Originally Posted by GBrackins (Post 1183248)
if it was stubbed out for a future bath in the basement then they should go to either your building sewer line or septic system. it is strange however that your main building sewer would be above the floor. it is possible the stubbed lines run outside and tie into your building sewer line at some point. it is possible they go to nowhere ..........

If you are planning on installing a bath in the basement I would bring in a plumber to determine if the lines are properly connected and that a basement bath would work by gravity, or if a pump would be needed.

Ground water drains and roof drains should not be connected into the building sewer especially if you are on a septic system.

Hope this helps.

Not so strange...

In my house the upper bathroom and kitchen go to the septic via gravity flow.
The lower bathroom and laundry goes ointo the basement into a sewage injector pit, where it is pumped up to the main line which runs and exits along the basement ceiling..

Sewage injector pit and sump pit are two separate pipes and pumps. The sump drains into a ditch out front

GBrackins 05-20-2013 01:37 PM

I apologize, I just realized you are looking for the ejector pump/tank if installed, not a sump pump ....... no what I meant was strange was two different levels of building sewer without an ejector pump. guess I haven't had enough coffee today

creeper 05-20-2013 01:43 PM

No no..Gary Brackins...tis I who should apologize to you for the confusion

The op never mentioned sewage injector,,thats my house...he can't find his sump, probably because there isnt one

GBrackins 05-20-2013 01:59 PM

I think what they meant was they are looking for the ejector pump/tank for the stubbed bath lines and was calling it a sump. They cannot see the cover because the floor has been tiled over.
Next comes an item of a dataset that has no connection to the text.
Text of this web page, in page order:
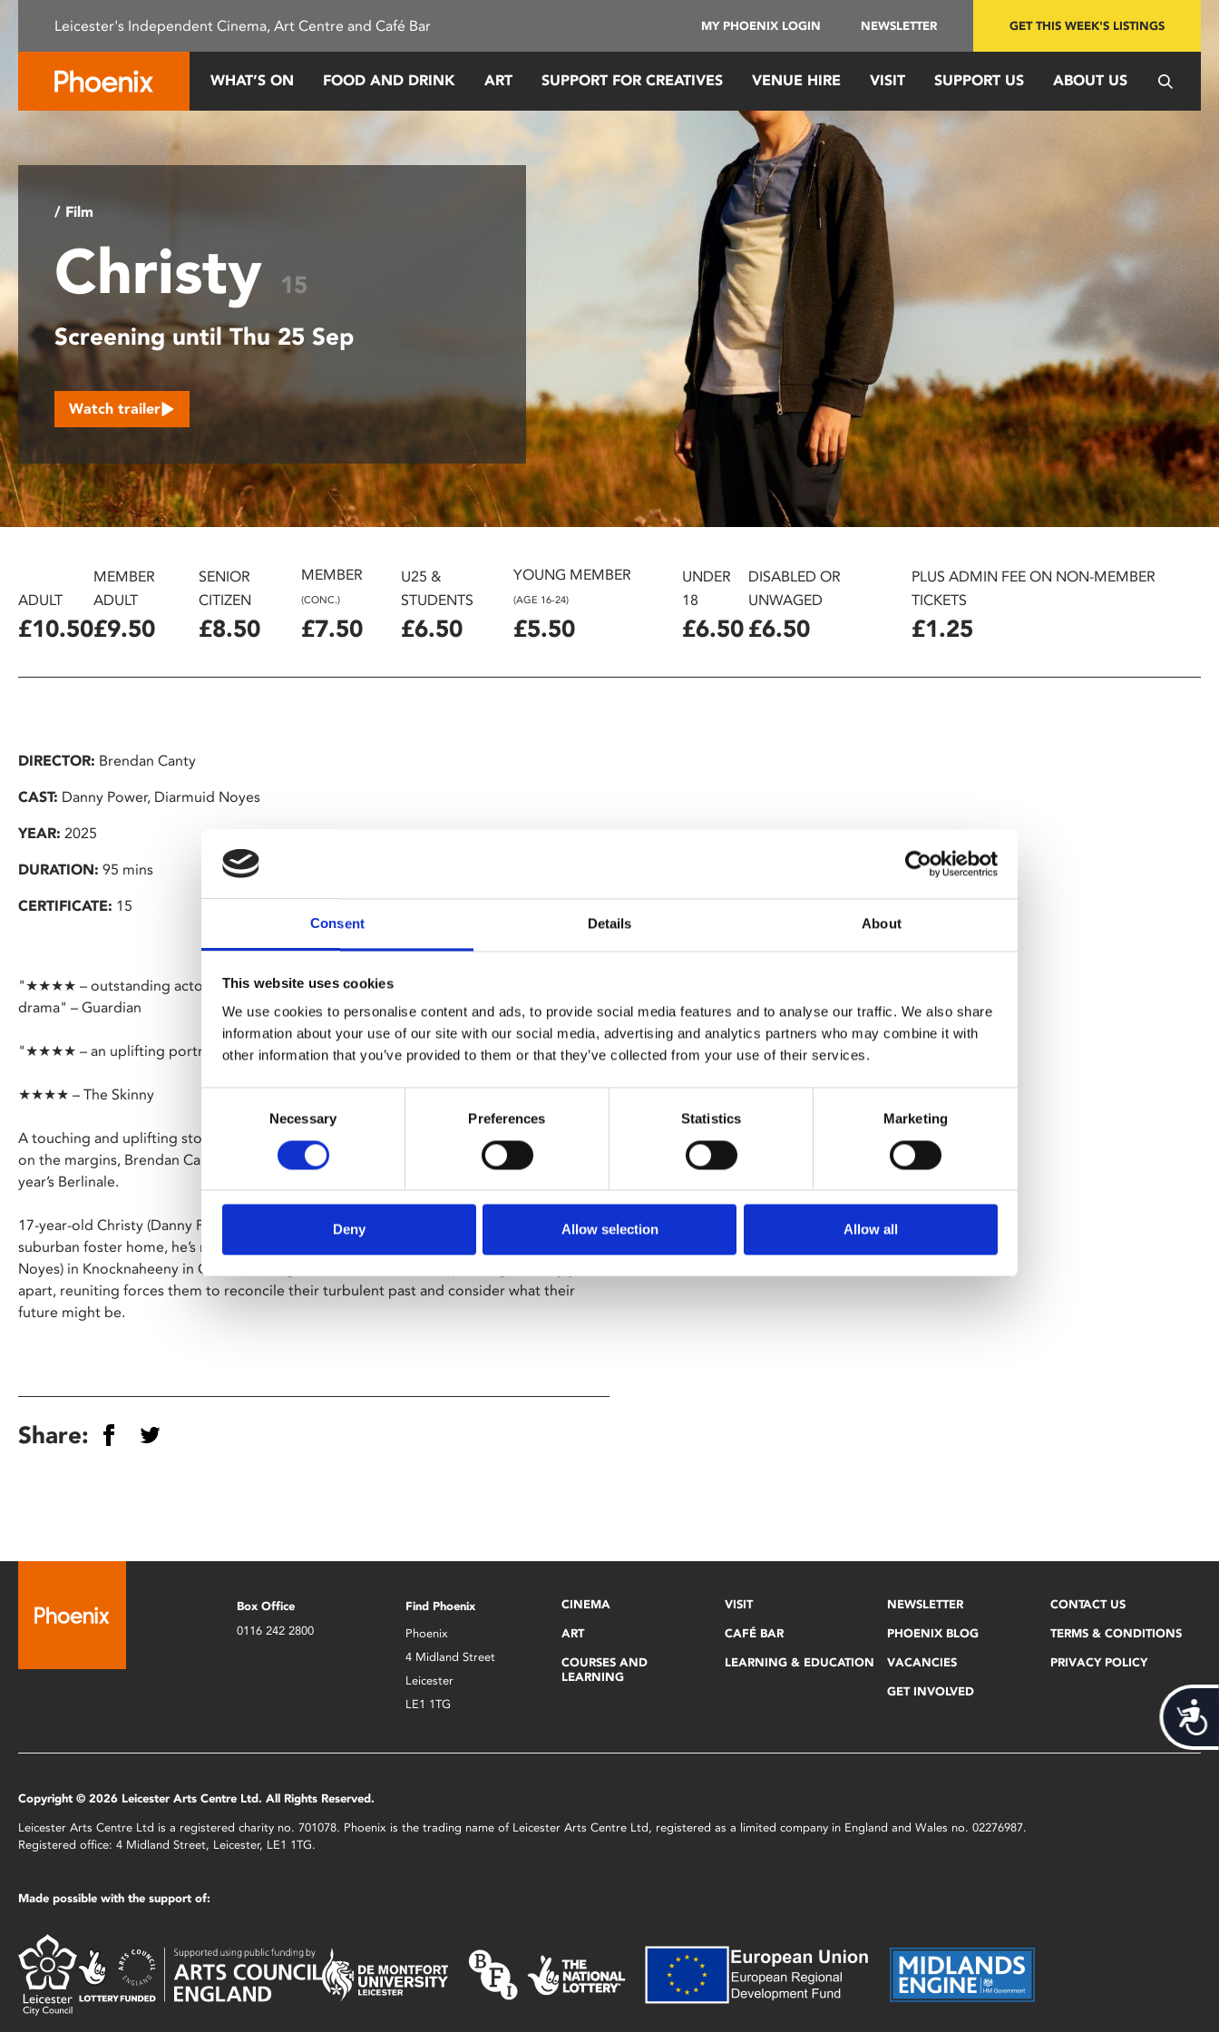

a plumber should be able to snake the lines and determine where they terminate. I couldn't imagine someone putting tile over the cover for the ejector pump but strange things do happen. could be there was a cut out/knock out in the slab for future installation. If you have a long enough snake yourself you could give it a go.

creeper 05-20-2013 02:04 PM

If there were an injector pit would the op not be able to follow that large black pipe that terminates into the floor?? And then he could follow it back up where it would tie into the main septic drain. Not sure but I think an ejector pit would only be present in a septic application?? ..

AllanJ 05-20-2013 02:46 PM

(for non-ceramic tile) Try tapping on the floor (not too hard) about a foot away from the wall using a hammer or even the end of a 2 x 4. Work your way along the wall and listen for any change in sound. Then go around the perimeter again, this time 2 feet in from the wall.

DidIDoThat 05-20-2013 03:09 PM

I would hire a plumber with a sewer camera and line locater.
By running the camera you will be able to see the condition of the drains and locate the pit.

Torre1 05-20-2013 03:55 PM

Quote:

Originally Posted by GBrackins (Post 1183287)
I think what they meant was they are looking for the ejector pump/tank for the stubbed bath lines and was calling it a sump. They cannot see the cover because the floor has been tiled over.

a plumber should be able to snake the lines and determine where they terminate. I couldn't imagine someone putting tile over the cover for the ejector pump but strange things do happen. could be there was a cut out/knock out in the slab for future installation. If you have a long enough snake yourself you could give it a go.

Yes, this.
Sorry my wording of "sump" was confussing.